• Oposição conquista maioria das cadeiras parlamentares na Venezuela e promete anistia a presos do governo Maduro
Samy Adghirni – Folha de S. Paulo
CARACAS - A vitória arrasadora da oposição venezuelana na eleição parlamentar deste domingo (6) acaba com 16 anos de governo hegemônico do chavismo, mas abre caminho para um provável choque entre poderes da república.
Na contagem oficial mais recente, a coalizão opositora Mesa da Unidade Democrática (MUD) conquistou ao menos 107 das 167 cadeiras do Parlamento unicameral. Isso garante maioria de três quintos suficiente para escolher o presidente do Legislativo, convocar referendos e aprovar e alterar leis orgânicas e reformas constitucionais.
O Partido Socialista Unido da Venezuela (PSUV) obteve 55 cadeiras. Seis assentos ainda estão indefinidos. O comparecimento foi de 74,25%.
Não está claro, portanto, se a oposição ficou com maioria qualificada de dois terços (112 cadeiras), que permitiria, em tese, destituir vice-presidente, ministros e juízes da Suprema Corte, além de sancionar leis habilitantes.
As diferentes correntes da MUD estão divididas sobre como usar a maioria para se mover no xadrez das instituições de um Estado que tem quatro poderes além do Legislativo: Executivo, Judiciário, Eleitoral e Cidadão.
Um objetivo comum nas fileiras da MUD, porém, é aprovar a anistia de opositores presos acusados de instigar violentos protestos e conspirar contra o presidente Nicolás Maduro. O preso mais conhecido é Leopoldo López, líder do partido Vontade Popular, parte da MUD.
O governo evita se pronunciar sobre a anistia, mas a candidata chavista derrotada Ilenia Medina, do partido Patria Para Todos, disse à Folha que o Judiciário vetará a libertação dos políticos presos, a quem responsabiliza pelas dezenas de mortes nas manifestações de 2014.
"Estas pessoas cometeram crimes muito graves. Anistiá-los seria violar a Constituição e as normas internacionais, já que estes assassinos cometeram crimes contra a humanidade".
Também estão em rota de colisão dois projetos antagônicos de gestão econômica. A oposição quer eliminar controles de câmbio e de preço e recuperar direitos dos empresários vítimas de expropriações feitas pelo governo.
Em discurso na noite desta segunda-feira, Maduro acusou a oposição de querer "impor a restauração neoliberal" e prometeu manter o tabelamento de preços para defender direitos "do povo e dos trabalhadores."
Outro ponto polêmico envolve a eventual convocação de um referendo revogatório contra Maduro.
Setores mais radicais da oposição deixam claro que a conquista da Assembleia Nacional será usada para encurtar a atual Presidência.

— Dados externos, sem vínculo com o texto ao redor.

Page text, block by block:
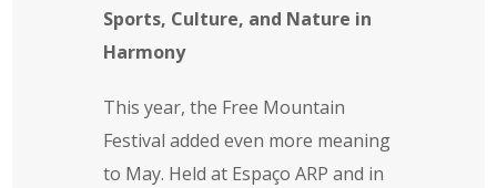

Para que a medida seja aplicada, a oposição precisaria reunir assinaturas de apoio em número maior que a quantidade que os 7,5 milhões de votos com os quais Maduro foi eleito em 2013.
"A lei diz que o revogatório só pode ser convocado em caso de erro grave do presidente. O que fez Maduro de tão grave? A oposição só quer acurralar as instituições democráticas", diz Medina.
O advogado constitucionalista Ricardo Combellas, que fez parte da Constituinte de 1999 e rompeu com o chavismo, diz que é cedo para fazer projeções a prevê possível diálogo inédito entre as duas bancadas.
"Muita coisa ainda pode acontecer, mas o importante é que o Parlamento recuperará sua função perdida de ser um foro para o debate livre, aberto e sem perseguição".